Being wartime, tragedy is never far away, and Emmy does experience some personal loss. None of this diverts her from her mission of bringing succour to the readers of Women’s Friend and she soon starts sneaking her advice on to the printed page (Mrs Bird is too busy Do-Gooding to actually proof or read her own copy). Naturally Emmy’s deceptions eventually catch up with her.
While many readers will find the story warm and uplifting I found Emmy’s contemporary tone jarring against the background of wartime London. Similarly, A.J. Pearce's detailed descriptions of the destruction wrought by the Blitz, for me, sit uneasily beside a 'Keep Calm and Carry On' jape.
The Woman in the Woods
Hodder & Stoughton
Great Injustice as Women Lose in Man's World
The Sunday Independent
The universality of certain experiences is reflected in the latest works of two Irish authors. Liz Nugent’s third novel Skin Deep and John Connolly’s The Woman in the Woods, while very different in style and setting, both centre around the disenfranchisement of women in modern society.
Skin Deep’s Delia Russell is like a mythical goddess of destruction, beautiful, alluring and leaving a trail of devastation in her wake. However, Delia is no psychopath – ill luck follows her rather than being deliberately perpetrated by her.
At the start of the novel Delia has killed someone and the reader doesn’t know who. Nugent then takes us back to the beginning, to the tiny insular Island of Inniscrann where Delia grew up. Delia’s father is a violent man unnaturally obsessed with his daughter, he tells her stories (scattered throughout the book) with a common theme – that women suffer to make men happy.
When teenage Delia becomes pregnant in the early 1980s, she feels trapped. She doesn’t want a baby but the decision isn’t hers, instead it’s that of three old men - her adoptive father Alan, a devout Catholic, the boy’s father Declan, a hypocrite who sits up the front of the church yet knows far too well how to get an abortion in England, and the local parish Priest.
Forced into having a baby she doesn’t want and marrying a husband she doesn’t love Delia finds solace in her new life in England by indulging in champagne and cocaine with her posh friends. One of them has no problem telling Delia that all Irish people are ‘peasants’. Younger readers might find this shocking while those of us who remember the 80s and 90s in London certainly won’t be.

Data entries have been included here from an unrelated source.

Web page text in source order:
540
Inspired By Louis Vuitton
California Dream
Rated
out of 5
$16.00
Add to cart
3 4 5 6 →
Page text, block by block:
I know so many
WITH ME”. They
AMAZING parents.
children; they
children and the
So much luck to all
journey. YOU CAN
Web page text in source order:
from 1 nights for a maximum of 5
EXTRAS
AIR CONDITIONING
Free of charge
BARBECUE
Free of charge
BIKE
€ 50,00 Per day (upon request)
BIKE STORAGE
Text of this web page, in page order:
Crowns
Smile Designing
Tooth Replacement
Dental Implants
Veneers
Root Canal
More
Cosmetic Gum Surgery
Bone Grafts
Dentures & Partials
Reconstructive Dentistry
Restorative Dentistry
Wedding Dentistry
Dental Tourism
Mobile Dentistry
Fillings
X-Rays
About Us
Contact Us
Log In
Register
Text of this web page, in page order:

Delia’s looks are marred in a fire and superficially that’s what the title refers to. Skin Deep is also about what happens when you scratch the surface of a ‘civilised society.’ Delia is a product of a culture that valued ‘decency’ at all costs and actively covered up any and all behaviour that didn’t conform to the Catholic ideal. (Similarly Delia’s posh friends for all their airs behave disgustingly in private). Delia is the agent of destruction in this book, but the real culprit is the lies, hypocrisy and double-standards she’s been forced to live with. On top of that there’s a couple of nice, unexpected twists near the end.
Across the Atlantic John Connolly’s detective Charlie Parker returns for his 16th outing in The Woman in the Woods which, like Skin Deep, revolves around the relative powerlessness of women in a supposed age of equality.

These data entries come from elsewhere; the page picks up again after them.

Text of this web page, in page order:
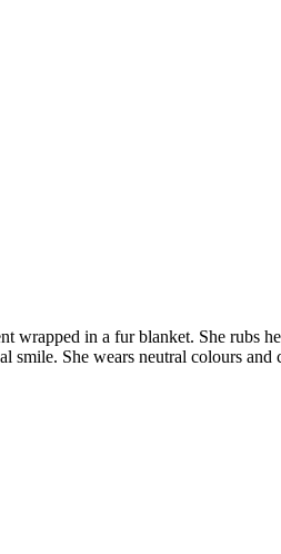
wrapped in a fur blanket. She rubs
She wears neutral colours
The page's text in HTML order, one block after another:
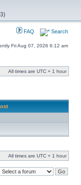
FAQ Search
Fri Aug 07, 2026 6:12 am
All times are UTC + 1 hour
All times are UTC + 1 hour
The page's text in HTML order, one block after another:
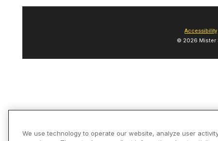
Accessibility
© 2026 Mister
We use technology to operate our website, analyze user
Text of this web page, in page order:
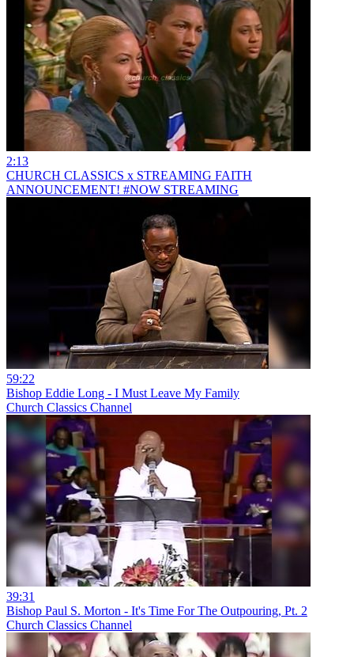
2:13
CHURCH CLASSICS x STREAMING FAITH
ANNOUNCEMENT! #NOW STREAMING
59:22
Bishop Eddie Long - I Must Leave My Family
Church Classics Channel
39:31
Bishop Paul S. Morton - It's Time For The Outpouring, Pt. 2
Church Classics Channel
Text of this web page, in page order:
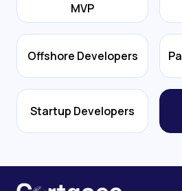
MVP
Offshore Developers
Startup Developers

In this instance though the woman of the title is dead and buried. Her remains been preserved enough for police to know that she didn’t die as a result of a violent act and that she gave birth shortly before dying. But where is the baby?

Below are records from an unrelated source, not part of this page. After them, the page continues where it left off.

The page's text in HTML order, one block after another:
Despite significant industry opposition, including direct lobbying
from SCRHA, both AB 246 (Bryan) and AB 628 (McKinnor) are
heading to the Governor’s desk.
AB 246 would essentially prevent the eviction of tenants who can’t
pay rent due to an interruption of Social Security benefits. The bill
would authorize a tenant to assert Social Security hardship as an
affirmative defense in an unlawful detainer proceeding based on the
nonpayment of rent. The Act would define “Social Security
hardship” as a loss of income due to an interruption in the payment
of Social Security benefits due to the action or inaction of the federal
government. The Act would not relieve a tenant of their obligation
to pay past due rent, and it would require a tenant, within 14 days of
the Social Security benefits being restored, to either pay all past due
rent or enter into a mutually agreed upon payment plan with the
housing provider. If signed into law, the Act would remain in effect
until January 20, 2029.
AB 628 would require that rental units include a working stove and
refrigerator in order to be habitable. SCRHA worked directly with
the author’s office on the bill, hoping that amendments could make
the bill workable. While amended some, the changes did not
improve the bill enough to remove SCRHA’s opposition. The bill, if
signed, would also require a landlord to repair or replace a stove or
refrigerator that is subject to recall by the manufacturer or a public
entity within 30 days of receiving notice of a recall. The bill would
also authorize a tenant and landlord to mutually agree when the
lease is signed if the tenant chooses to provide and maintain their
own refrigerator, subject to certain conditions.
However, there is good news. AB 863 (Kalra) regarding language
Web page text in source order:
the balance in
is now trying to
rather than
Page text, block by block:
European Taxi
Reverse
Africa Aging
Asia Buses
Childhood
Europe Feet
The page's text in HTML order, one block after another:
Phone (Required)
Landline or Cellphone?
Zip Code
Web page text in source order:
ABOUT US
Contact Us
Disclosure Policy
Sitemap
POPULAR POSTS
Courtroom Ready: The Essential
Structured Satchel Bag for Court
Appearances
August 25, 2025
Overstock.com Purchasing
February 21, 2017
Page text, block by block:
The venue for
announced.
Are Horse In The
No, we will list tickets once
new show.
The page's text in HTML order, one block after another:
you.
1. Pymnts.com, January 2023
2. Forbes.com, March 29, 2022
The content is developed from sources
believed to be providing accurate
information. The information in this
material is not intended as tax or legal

A star of David marks the grave and lawyer Moxie Castin hires Parker to find out what happened to the infant. The search brings Parker into conflict with two very creepy characters – Quail and Mons.
While this is a relatively low-key adventure for Parker – the body count isn’t that high and his long-time ally Angel is largely absent due to illness, Quail and Mons are two of the creepiest and disturbing characters Connolly has introduced to date. Quail is a lawyer, who claims to have lived for centuries, and is searching for a document that will bring about the end of the world as we know it. His companion Mons is a product of the British care system – carefully “groomed” to become in thrall to Quail and a cold-hearted killer.
The story of the woman in the woods is intrinsically linked to the story of intimate partner violence and the extremes women have to exhort to in an effort to escape it. Connolly also places the rich and the powerful (not always the same thing) under his forensic gaze and takes a pop at the ‘great and the good’ “who routinely made million-dollar donations to museums and galleries… yet balked at the prospect of paying a living wage to their workers,”.
As with all the Charlie Parker books the plot unfolds at a tight pace, leaving it hard to put down. The characters are all rooted enough in real-life, with all of it’s contradictions and complexities, to make them worth caring for. And, as with every Connolly book there’s a lovely seam of humour that doesn’t impinge on the tension. I laughed out loud at the poor woman “who claimed to have slipped … at a shopping mall, resulting in a fractured ankle, a dislocated shoulder, and sexual assault by a plastic elf.” Of all the disturbing images Connolly has created over the years, this one encapsulates his genius - unsettling, funny and hard to forget.
The Sunday Independent
Molly’s Game, the memoir by Molly Bloom (dubbed the ‘Poker Princess’ in the US tabloids) about her time running the most exclusive poker games in Hollywood and New York, and her subsequent federal indictment, was first published in 2014. The book has been rereleased to coincide with the film, Molly’s Game, on which it is based.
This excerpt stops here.